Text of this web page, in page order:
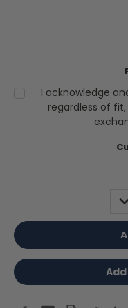
I acknowledge
regardless of
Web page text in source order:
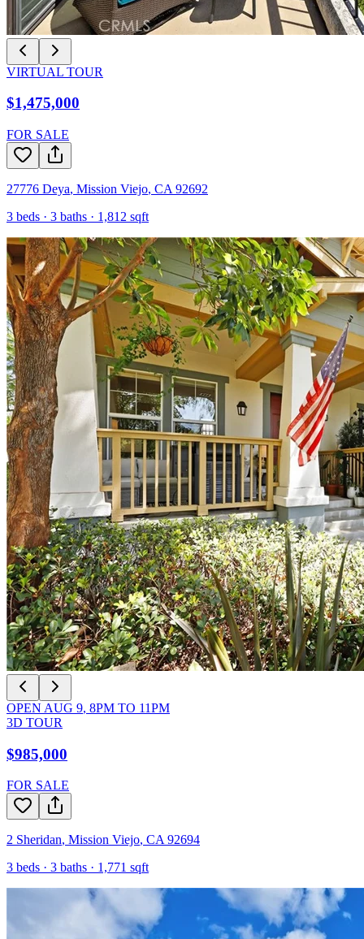
VIRTUAL TOUR
$1,475,000
FOR SALE
27776 Deya, Mission Viejo, CA 92692
3 beds · 3 baths · 1,812 sqft
OPEN AUG 9, 8PM TO 11PM
3D TOUR
$985,000
FOR SALE
2 Sheridan, Mission Viejo, CA 92694
3 beds · 3 baths · 1,771 sqft
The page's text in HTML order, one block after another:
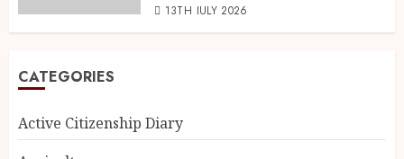
13TH JULY 2026
CATEGORIES
Active Citizenship Diary
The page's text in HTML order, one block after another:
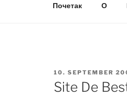
Почетак О
POSTED
ON
10. SEPTEMBER
Site De
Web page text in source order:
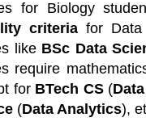
for Biology
criteria for
like BSc Data
require
for BTech CS(
(Data Analytics),
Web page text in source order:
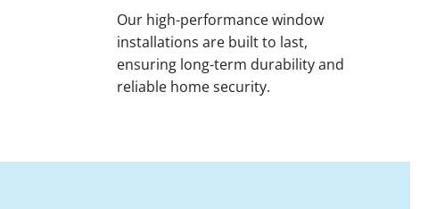
Our high-performance window
installations are built to last,
ensuring long-term durability and
reliable home security.
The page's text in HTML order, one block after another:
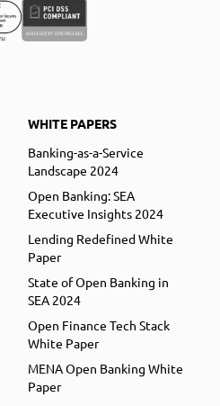
WHITE PAPERS
Banking-as-a-Service
Landscape 2024
Open Banking: SEA
Executive Insights 2024
Lending Redefined White
Paper
State of Open Banking in
SEA 2024
Open Finance Tech Stack
White Paper
MENA Open Banking White
Paper
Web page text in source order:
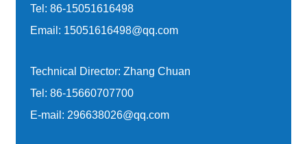
Tel: 86-15051616498
Email: 15051616498@qq.com
Technical Director: Zhang Chuan
Tel: 86-15660707700
E-mail: 296638026@qq.com
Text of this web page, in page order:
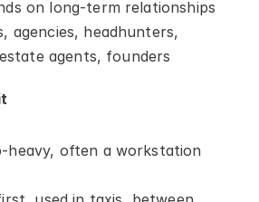
on long-term relationships
agencies, headhunters,
agents, founders
heavy, often a workstation
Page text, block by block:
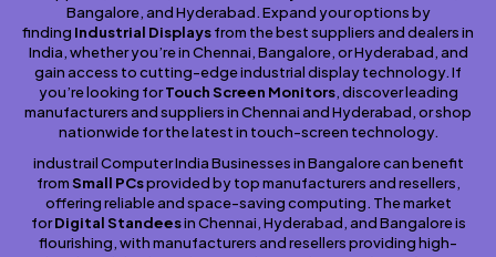
Bangalore, and Hyderabad. Expand your options by
finding Industrial Displaysfrom the best suppliers and dealers in
India, whether you’re in Chennai, Bangalore, or Hyderabad, and
gain access to cutting-edge industrial display technology. If
you’re looking for Touch Screen Monitors, discover leading
manufacturers and suppliers in Chennai and Hyderabad, or shop
nationwide for the latest in touch-screen technology.
industrail Computer India Businesses in Bangalore can benefit
fromSmall PCsprovided by top manufacturers and resellers,
offering reliable and space-saving computing. The market
for Digital Standeesin Chennai, Hyderabad, and Bangalore is
flourishing, with manufacturers and resellers providing high-
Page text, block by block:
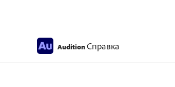
AuditionСправка
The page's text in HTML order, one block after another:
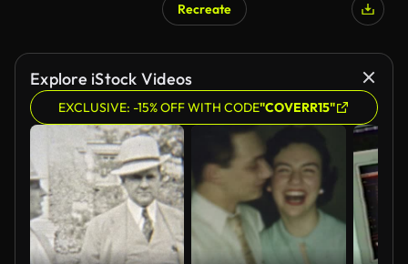
Recreate
Explore iStock Videos
EXCLUSIVE: -15% OFF WITH CODE"COVERR15"
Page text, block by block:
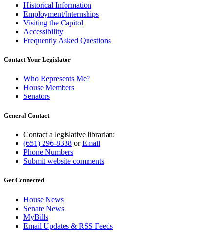
Historical Information
Employment/Internships
Visiting the Capitol
Accessibility
Frequently Asked Questions
Contact Your Legislator
Who Represents Me?
House Members
Senators
General Contact
Contact a legislative librarian:
(651) 296-8338 orEmail
Phone Numbers
Submit website comments
Get Connected
House News
Senate News
MyBills
Email Updates & RSS Feeds
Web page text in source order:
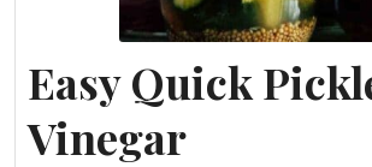
Easy Quick
Vinegar
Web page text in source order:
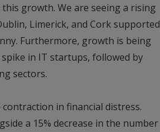
growth. We are seeing a rising
Limerick, and Cork supported
Furthermore, growth is being
in IT startups, followed by
sectors.
in financial distress.
a 15% decrease in the number
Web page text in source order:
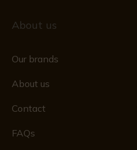
About us
Our brands
About us
Contact
FAQs
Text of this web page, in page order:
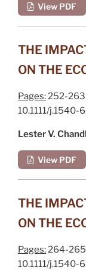
View PDF
THE
ON THE
Pages:252-263
10.1111/j.1540-
Lester V.
View PDF
THE
ON THE
Pages:264-
10.1111/j.1540-
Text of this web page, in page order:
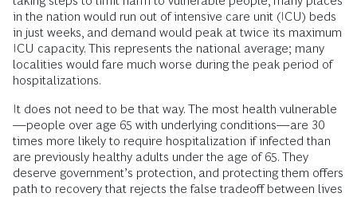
──────────────────────────────
• REQUIRED ACTION: Set every entry down again exactly as written, and omit the images.

• REPLY:
Text of this web page, in page order:
I acknowledge
regardless of
Web page text in source order:
VIRTUAL TOUR
$1,475,000
FOR SALE
27776 Deya, Mission Viejo, CA 92692
3 beds · 3 baths · 1,812 sqft
OPEN AUG 9, 8PM TO 11PM
3D TOUR
$985,000
FOR SALE
2 Sheridan, Mission Viejo, CA 92694
3 beds · 3 baths · 1,771 sqft
The page's text in HTML order, one block after another:
13TH JULY 2026
CATEGORIES
Active Citizenship Diary
The page's text in HTML order, one block after another:
Почетак О
POSTED
ON
10. SEPTEMBER
Site De
Web page text in source order:
for Biology
criteria for
like BSc Data
require
for BTech CS(
(Data Analytics),
Web page text in source order:
Our high-performance window
installations are built to last,
ensuring long-term durability and
reliable home security.
The page's text in HTML order, one block after another:
WHITE PAPERS
Banking-as-a-Service
Landscape 2024
Open Banking: SEA
Executive Insights 2024
Lending Redefined White
Paper
State of Open Banking in
SEA 2024
Open Finance Tech Stack
White Paper
MENA Open Banking White
Paper
Web page text in source order:
Tel: 86-15051616498
Email: 15051616498@qq.com
Technical Director: Zhang Chuan
Tel: 86-15660707700
E-mail: 296638026@qq.com
Text of this web page, in page order:
on long-term relationships
agencies, headhunters,
agents, founders
heavy, often a workstation
Page text, block by block:
Bangalore, and Hyderabad. Expand your options by
finding Industrial Displaysfrom the best suppliers and dealers in
India, whether you’re in Chennai, Bangalore, or Hyderabad, and
gain access to cutting-edge industrial display technology. If
you’re looking for Touch Screen Monitors, discover leading
manufacturers and suppliers in Chennai and Hyderabad, or shop
nationwide for the latest in touch-screen technology.
industrail Computer India Businesses in Bangalore can benefit
fromSmall PCsprovided by top manufacturers and resellers,
offering reliable and space-saving computing. The market
for Digital Standeesin Chennai, Hyderabad, and Bangalore is
flourishing, with manufacturers and resellers providing high-
Page text, block by block:
AuditionСправка
The page's text in HTML order, one block after another:
Recreate
Explore iStock Videos
EXCLUSIVE: -15% OFF WITH CODE"COVERR15"
Page text, block by block:
Historical Information
Employment/Internships
Visiting the Capitol
Accessibility
Frequently Asked Questions
Contact Your Legislator
Who Represents Me?
House Members
Senators
General Contact
Contact a legislative librarian:
(651) 296-8338 orEmail
Phone Numbers
Submit website comments
Get Connected
House News
Senate News
MyBills
Email Updates & RSS Feeds
Web page text in source order:
Easy Quick
Vinegar
Web page text in source order:
growth. We are seeing a rising
Limerick, and Cork supported
Furthermore, growth is being
in IT startups, followed by
sectors.
in financial distress.
a 15% decrease in the number
Web page text in source order:
About us
Our brands
About us
Contact
FAQs
Text of this web page, in page order:
View PDF
THE
ON THE
Pages:252-263
10.1111/j.1540-
Lester V.
View PDF
THE
ON THE
Pages:264-
10.1111/j.1540-
Text of this web page, in page order:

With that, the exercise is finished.